10 Responses to “A lesson in self-confidence and composure”

  1. Kris says:

    I loved her story too! And I also have to force myself to do anything to look nice. I do enough to not scare small children, and to demonstrate that I take a little pride in myself (and so people in the workplace can also have confidence in me), but truly it is the bare minimum. Balpreet is pretty amazing.

    • Revanche says:

      Small children are surprisingly hard to scare if you move slowly. I know because I’ve dropped my standards amazingly low. 😉

  2. Shelley says:

    What a lovely story about an amazing woman. It is certainly an interesting and inspiring perspective that she has. Like you, I got slightly different messages from each of my parents, though both valued ethical behaviour, good character, etc. My mom always wanted me to look ‘pretty’ but be financially self-sufficient.
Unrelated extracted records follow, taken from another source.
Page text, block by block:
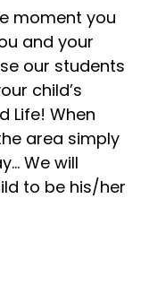
moment you
and your
our students
child’s
Life! When
area simply
We will
to be his/her

One of my Dad’s wry sayings along the lines of character was ‘It’s important to be useful as well as decorative.’

    • Revanche says:

      I think more women could use such a strong perspective on image and character, and I think it’s rare to hear the messages that you heard.
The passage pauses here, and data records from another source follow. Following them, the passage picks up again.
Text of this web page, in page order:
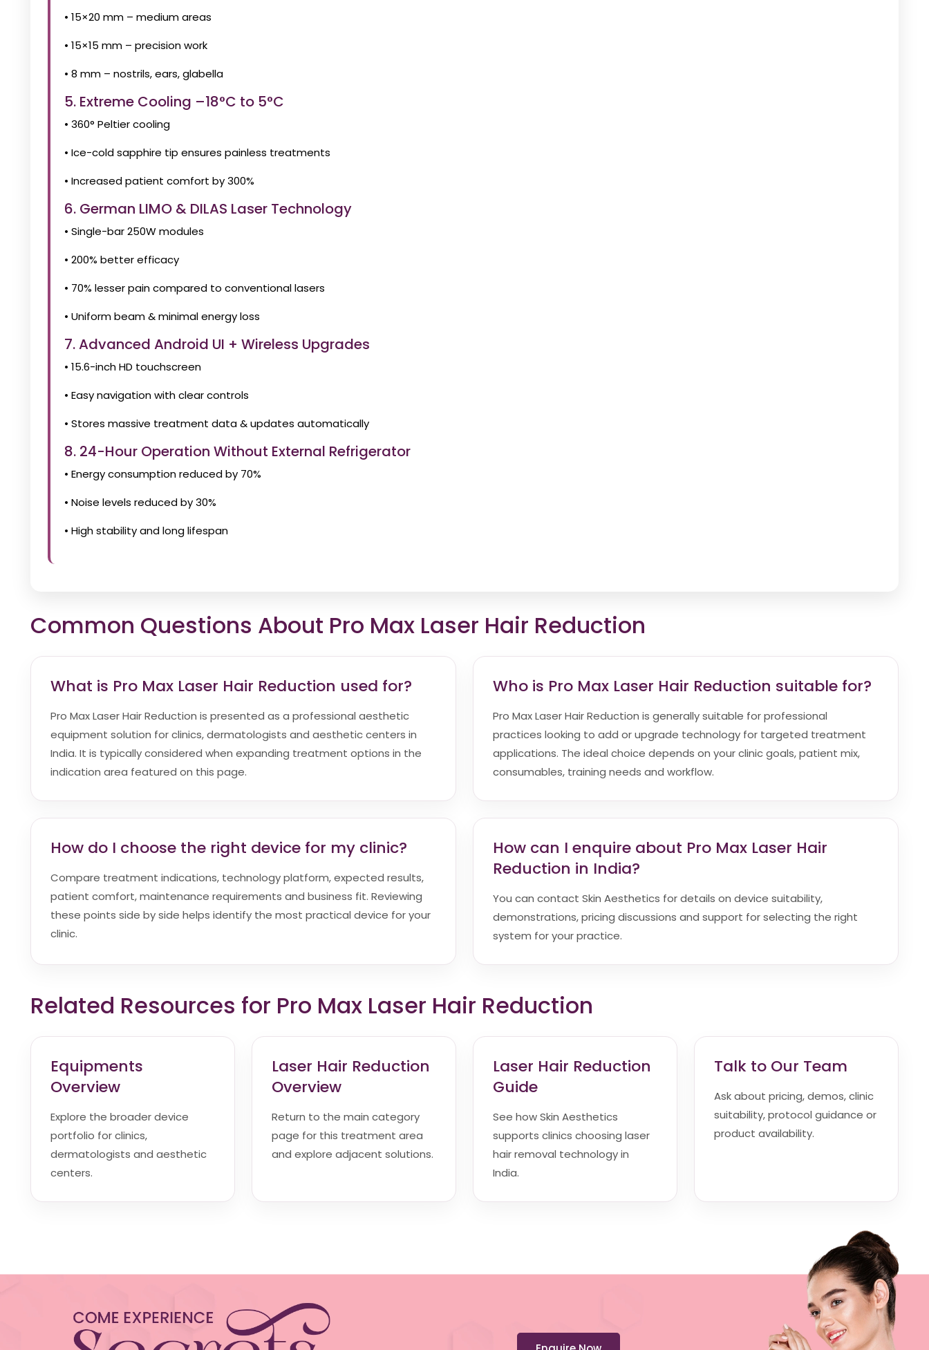
• 15×20 mm – medium areas
• 15×15 mm – precision work
• 8 mm – nostrils, ears, glabella
5. Extreme Cooling –18°C to 5°C
• 360° Peltier cooling
• Ice-cold sapphire tip ensures painless treatments
• Increased patient comfort by 300%
6. German LIMO & DILAS Laser Technology
• Single-bar 250W modules
• 200% better efficacy
• 70% lesser pain compared to conventional lasers
• Uniform beam & minimal energy loss
7. Advanced Android UI + Wireless Upgrades
• 15.6-inch HD touchscreen
• Easy navigation with clear controls
• Stores massive treatment data & updates automatically
8. 24-Hour Operation Without External Refrigerator
• Energy consumption reduced by 70%
• Noise levels reduced by 30%
• High stability and long lifespan
Common Questions About Pro Max Laser Hair Reduction
What is Pro Max Laser Hair Reduction used for?
Pro Max Laser Hair Reduction is presented as a professional aesthetic
equipment solution for clinics, dermatologists and aesthetic centers in
India. It is typically considered when expanding treatment options in the
indication area featured on this page.
Who is Pro Max Laser Hair Reduction suitable for?
Pro Max Laser Hair Reduction is generally suitable for professional
practices looking to add or upgrade technology for targeted treatment
applications. The ideal choice depends on your clinic goals, patient mix,
consumables, training needs and workflow.
How do I choose the right device for my clinic?
Compare treatment indications, technology platform, expected results,
patient comfort, maintenance requirements and business fit. Reviewing
these points side by side helps identify the most practical device for your
clinic.
How can I enquire about Pro Max Laser Hair
Reduction in India?
You can contact Skin Aesthetics for details on device suitability,
demonstrations, pricing discussions and support for selecting the right
system for your practice.
Related Resources for Pro Max Laser Hair Reduction
Equipments
Overview
Explore the broader device
portfolio for clinics,
dermatologists and aesthetic
centers.
Laser Hair Reduction
Overview
Return to the main category
page for this treatment area
and explore adjacent solutions.
Laser Hair Reduction
Guide
See how Skin Aesthetics
supports clinics choosing laser
hair removal technology in
India.
Talk to Our Team
Ask about pricing, demos, clinic
suitability, protocol guidance or
product availability.

  3. I love Balpreet Kaur’s story. She has such an amazing character. I can’t imagine how much more I would have accomplished if I wouldn’t have spent so much of my teens and early twenties working on my appearance. I think you are right balance is key. Thanks for sharing Balpreet’s story.

    • Revanche says:

      To be fair, most of teenagerhood is spent with both sexes being odd about one thing or another but still, it sure would have been great to have more women have that kind of confidence.

  4. What a story!

    I often wish that someone – anyone! – would have flat out told me when I was a kid that looks do not matter as much as intelligence, hard work, faith, whatever else is on the inside. I must have had SOMEONE giving me that message, however subtly, because I believed it a little. But I have no memory of anyone actually saying it. I DO remember family members (female) telling me “hopefully someday you’ll have curves like a woman”, and “don’t act so smart in class, boys won’t want to date you”. Those not-so-subtle messages definitely shaped the way I felt and though for many years. Fortunately, logic prevailed and I now spend a minimal amount of time making sure I look presentable and worry more about important things!

    • Revanche says:

      Oy, isn’t that often the case? I so *wish* that “don’t ACT so smart because: BOYS” message weren’t propagated so often, everywhere. Though it implies that you are smart, it doesn’t explicitly say that you are and it definitely tells you that intelligence isn’t valued.
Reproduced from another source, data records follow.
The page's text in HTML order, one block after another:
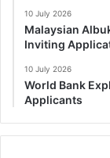
10 July 2026
Malaysian
Inviting
10 July 2026
World Bank
Applicants
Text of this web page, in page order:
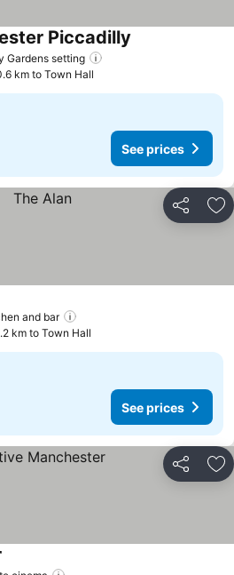
Gardens setting
Piccadilly
km to Town Hall
See prices
Share
and bar
km to Town Hall
See prices
Share
See prices

      I remember that my dad didn’t necessarily tell me to always show those boys up but he sure did always laugh and laugh whenever I beat any boys at anything and I took that as an indication that I should just keep right on with the competition.

  5. […] insulting, it’s frustrating considering the kind of opposition we already have to fight. Like Alison said, we have people whispering defeatist messages in our ears at a young age, telling young women to […]

  6. Ronit says:

    I remember that picture! I shed a tear reading back on this and on her beautiful statement.. I wish we all had her strength instead of constantly changing ourselves to fit the standards of ‘beauty’.